Richer & Imbault Expires 14 September 2023 [Page 19]
Internet-Draft Grant Negotiation and Authorization Prot March 2023
3. The AS returns a derived token to RS1 for use at RS2.
4. RS1 calls RS2 with the token from (3).
5. RS2 fulfills the call from RS1.
6. RS1 fulfills the call from the original client instance.
If the RS needs to derive a token from one presented to it, it can
request one from the AS by making a token request as described in
[GNAP] and presenting the existing access token's value in the
"existing_access_token" field.
Since the RS is acting as a client instance, the RS MUST identify
itself with its own key in the client field and sign the request just
as any client instance would, as described in Section 3.2.
POST /tx HTTP/1.1
Host: server.example.com
Content-Type: application/json
Detached-JWS: ejy0...
{
"access_token": {
"access": [
{
"actions": [
"read",
"write",
"dolphin"
],
"locations": [
"https://server.example.net/",
"https://resource.local/other"
],
"datatypes": [
"metadata",
"images"
]
},
"dolphin-metadata"
]
},
"client": "7C7C4AZ9KHRS6X63AJAO",
"existing_access_token": "OS9M2PMHKUR64TB8N6BW7OZB8CDFONP219RP1LT0"
}
Richer & Imbault Expires 14 September 2023 [Page 20]

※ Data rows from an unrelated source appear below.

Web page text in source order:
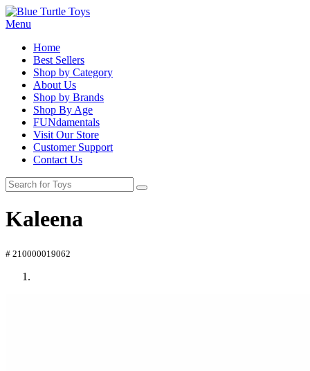
Menu
Home
Best Sellers
Shop by Category
About Us
Shop by Brands
Shop By Age
FUNdamentals
Visit Our Store
Customer Support
Contact Us
Kaleena
# 210000019062
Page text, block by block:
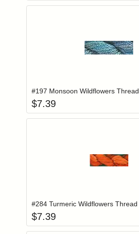
#197 Monsoon Wildflowers Thread
$7.39
#284 Turmeric Wildflowers Thread
$7.39

Internet-Draft Grant Negotiation and Authorization Prot March 2023
The AS responds with a token for the downstream RS2 as described in
[GNAP]. The downstream RS2 could repeat this process as necessary
for calling further RS's.
5. Acknowledgements
(TODO: the ACK section should probably be split between the
documents)
6. IANA Considerations
IANA is requested to create the following registries.

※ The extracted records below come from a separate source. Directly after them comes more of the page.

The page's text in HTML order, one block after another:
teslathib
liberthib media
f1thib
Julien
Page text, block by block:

6.1. Token Formats Registry
This document defines a GNAP token format, for which IANA is asked to
create and maintain a new registry titled "GNAP Token Formats".
Initial values for this registry are given in Section 6.1.2. Future
assignments and modifications to existing assignment are to be made
through the Expert Review registration policy [RFC8126].
The Designated Expert (DE) is expected to ensure that all
registrations follow the template presented in Section 6.1.1. The DE
is expected to ensure that the format's definition is sufficiently
unique from other formats provided by existing parameters. The DE is
expected to ensure that the format's definition specifies the format
of the access token in sufficient detail to allow for the AS and RS
to be able to communicate the token information.
6.1.1. Registry Template
Name The name of the format.
Status Whether or not the format is in active use. Possible values
are Active and Deprecated.
Description Human-readable description of the access token format.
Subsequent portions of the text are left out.